Built-In Simple CSV Validator

Included with this package is a simple CSV file validation mechanism to use to validate simple CSV structures where fields may contain any values or may be empty. This is also a good example of how to implement a CSV validation schema as an internal tool available to the CLI.

New Implementations

Subclass the BaseFileValidator class to create a new CSV validation tool. The required fields validators, delimeter, default_validator, check_duplicate_headers, and logger attributes must be defined. Creating a new logger for each CSV validating tool is recommended, but not necessary.

An example bare-bones implementation would be:

>>> class YourFirstValidatorLogger(Logger):
>>>     pass
>>>
>>> class YourFirstValidator(BaseFileValidator):
>>>     validators = {
>>>         "Field1": [],
>>>         "Field2": [],
>>>         "Field3": [],
>>>     }
>>>     delimiter = ","
>>>     default_validator = AnyVal
>>>     check_duplicate_headers = True
>>>     logger = YourFirstValidatorLogger
>>>
>>>     def validate(self):
>>>         ... validation mechanism here...
>>>
>>> validator = YourFirstValidator(LocalFileLoader('/path/to/example.csv'))
>>> print validator.validate()
True
>>> result = validator()
>>> print result.validation
True
>>> print result.log
... validation log text...

Obviously, you may call the validate property directly without a logger, but you may also call the validator instance, which returns a named tuple Result with validation and log attributes.

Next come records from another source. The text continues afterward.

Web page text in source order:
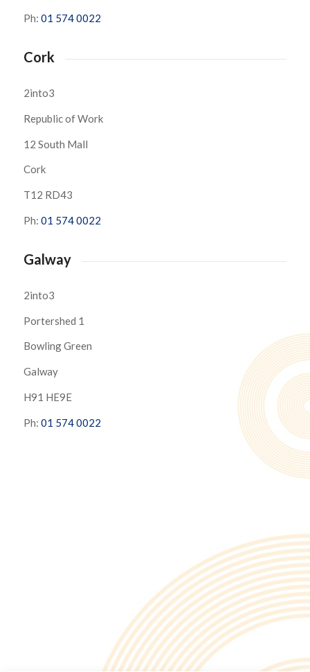
Ph: 01 574 0022
Cork
2into3
Republic of Work
12 South Mall
Cork
T12 RD43
Ph: 01 574 0022
Galway
2into3
Portershed 1
Bowling Green
Galway
H91 HE9E
Ph: 01 574 0022

Please note, att this time the BaseFileValidator only supports loggers of the built-in type. Pull requests and contributions to change this are more than welcome.

Validator Attribute Definition

The validators attribute must define the validation schema for your type of CSV. It must be a dictionary with string keys defining the available columns and list values specifying the validator (with any initialization parameters the validator requires).

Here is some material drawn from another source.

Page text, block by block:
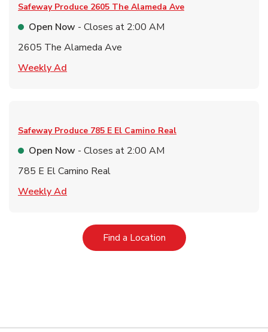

An example validation schema would look like:

>>> validators = {
>>>     "Foo": [
>>>         UniqueVal(),
>>>     ],
>>>     "Bar": [
>>>         RegexVal(r'^baz$'),
>>>     ],
>>>     "hello world": [
>>>         IntVal(empty_ok=True),
>>>     ],
>>> }

This schema corresponds to a CSV with headers Foo, Bar, and hello world. The Foo column must contain unique values, the Bar column must contain fields matching the regular expression ^baz$, and the hello world column must contain integer values, but allows for empty fields as well.

Built-In Validators

This package comes with built-in validators. For example:

  • IntVal: Integer values (allows empty values)

  • FloatVal: Float values (allows empty values)

  • BoolVal: Boolean values (allows empty values)

  • EnumVal: Enumerated values:

    EnumVal(['a', 'list', 'of', 'enumerations',])
  • UniqueVal: Unique values only

  • RegexVal: Fields must match supplied regex value (or no fields are matched)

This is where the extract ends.